Projectile Motion: Finding Vertical Distance in 2-D without Air Resistance

[Agent M27]

Homework Statement

A toy cannon fires a .089kg shell with an initial velocity of 8.9 m/s at an angle of 56* above the horizontal. The shell's trajectory curves downward due to gravity, so at time t=.615s the shell is below the straight line by some vertical distance deltaH. Find this distance deltaH in the absence of air resistance. Answer in units of meters

Homework Equations

y_f=y_i+ v_yit+1/2a_yt²

x_f=x_i+ v_xit+1/2a_xt²

v_yi=v_isin$$\vartheta$$

v_xi=v_icos$$\vartheta$$

The Attempt at a Solution

So I have tried two different methods of approaching this problem but still no luck. Here is what I have:

v_yi=8.9m/s(sin56)=7.378434 m/s
v_xi=8.9m/s(cos56)=4.976816 m/s

$$\Delta$$h=7.378434m/s(.615s)-4.9m/s²(.615s)²
=2.68443 m

This answer was rejected as incorrect so I tried another method. I figured that I could form a triangle with the given data with v_ias the hypotenuse and x was found using the following:

x_f=v_xit
=4.976816(.615)=3.06074184 m

Using this I solved for y in a right triangle as usual with pythagorous at my disposal and obtained a length of 4.53774m which again was rejected... Any insight as to where I am missing something? Thanks in advance.

Joe

 

[cepheid]

I don't think you're interpreting the question correctly.

$$\Delta$$h=7.378434m/s(.615s)-4.9m/s²(.615s)²
=2.68443 m

This answer was rejected as incorrect so I tried another method.

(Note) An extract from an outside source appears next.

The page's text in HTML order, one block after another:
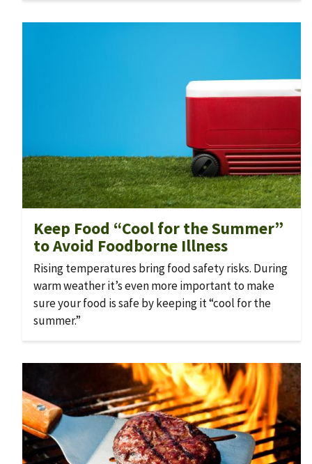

This is the vertical distance traveled by the shell. You don't want that. What you want is the difference between the vertical distances that would be traveled with and without the acceleration g. Without g, the shell's trajectory is a straight line. With g, it's a parabola. This question is asking: at time t, what is the vertical separation between the straight line trajectory and the corresponding parabolic one?

 

[Agent M27]

So then it ought to be 4.9(.615^2)? I guess I can see that since that is how far it would fall after that amount of time correct? Thanks.

Joe

 

[cepheid]

So then it ought to be 4.9(.615^2)? I guess I can see that since that is how far it would fall after that amount of time correct? Thanks.

Joe

Yes, because:

y_straight = v_y0t

and

y_parabolic =v_y0t - (1/2)gt²

Hence, the difference in height between them is given by:

y_straight - y_parabolic = v_y0t - [v_y0t - (1/2)gt² ]

= (1/2)gt²

 

[rdl]

I would first commend the student for their efforts in trying to solve the problem and for seeking help when they faced difficulties. Next, I would suggest that they review the equations they used and make sure they are using the correct units for each variable. It is also important to double check the calculations to ensure they are accurate.

In this problem, it seems like the student is trying to use the equations for projectile motion, but they are missing some key components. First, the equations they used are for calculating the final position (xf and yf) based on the initial position (xi and yi) and the initial velocity (vxi and vyi). However, in this problem, the student is given the final position (below the straight line at time t=0.615s) and is asked to find the initial position (vertical distance deltaH).

To solve this problem, the student needs to use the equations for finding the vertical distance (deltaH) in projectile motion, which are:

deltaH = vyi * t + 1/2 * a * t^2

where vyi is the vertical component of the initial velocity and a is the acceleration due to gravity (-9.8 m/s^2).

Using the given values, the student can plug in the numbers and solve for deltaH. The result should be approximately 1.89 meters.

It is also important to note that in the absence of air resistance, the horizontal component of the initial velocity (vxi) would not affect the vertical distance traveled. This means that the student's second approach of using a right triangle to solve for y is not necessary in this problem.

Overall, it is important for the student to carefully read the problem and identify the given information and what is being asked for. They should also review the relevant equations and make sure they are using the correct ones for the given problem. With practice and attention to detail, they will be able to solve similar problems successfully.